Activation of ERK1/2 in LPS- and LPS-PMA-stimulated THP-1 cells and effects of MXF. (A) Time-dependent studies. THP-1 cells were incubated in serum-free medium and exposed to 1 μg of 100 nM LPS-PMA per ml for the indicated times. (B) Effects of MXF on LPS- and LPS-PMA-induced activation of ERK1/2. THP-1 cells were preincubated in serum-free medium in the absence or the presence of the indicated concentrations of MXF and then treated with LPS or LPS-PMA for 30 min. The cytoplasmic extracts were prepared and subjected to Western immunoblotting with an antibody specific for phosphorylated form of ERK1/2 (upper blots in panels A and B) and total ERK1/2 (lower blots in panels A and B). The experiment was repeated three times, and each experiment produced similar results.

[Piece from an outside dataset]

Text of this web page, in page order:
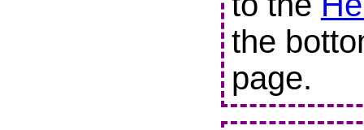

Initially, we performed time-dependent studies. LPS-PMA ligation resulted in the rapid and time-dependent activation of ERK1/2, which was detected 5 min after LPS-PMA ligation and which was maximal at 30 min (Fig. 2A). ERK1/2 activation decreased after longer periods of stimulation. On the basis of the results of the time-dependent studies, all further experiments were performed following exposure of the cells to LPS or LPS-PMA for 30 min. Exposure to LPS resulted in the activation of the 42-kDa p-ERK protein (2.2-fold increase relative to the level of activation for unstimulated cells) (Fig. 2B, second lane). When cells were pretreated with 5 μg of MXF per ml before incubation with LPS, activation of the 42-kDa p-ERK protein was completely attenuated (Fig. 2B, third lane), while preincubation with 10 and 20 μg of MXF per ml resulted in 22 and 25% inhibition, respectively (Fig. 2B, fourth and fifth lanes, respectively). Treatment of the cells with LPS-PMA markedly induced the activation of the 42-kDa p-ERK protein and the 44-kDa p-ERK protein (threefold increase in phosphorylation compared to that with LPS alone, as determined by densitometric analysis) (Fig. 2B, sixth and second lanes, respectively). Preincubation with 5 and 10 μg of MXF per ml before exposure to LPS-PMA induced 33 and 54% reductions in the levels of activation of ERK1/2 (Fig. 2B, seventh and eighth lanes, respectively; compare the results with those in the sixth lane). No reduction in LPS-PMA-induced ERK1/2 was observed in the presence of 20 μg of MXF per ml (Fig. 2B, ninth lane). Immunoblot analysis with an antibody that detected total ERK showed equivalent levels of ERK1/2 expression in all samples (Fig. 2B, lower blot).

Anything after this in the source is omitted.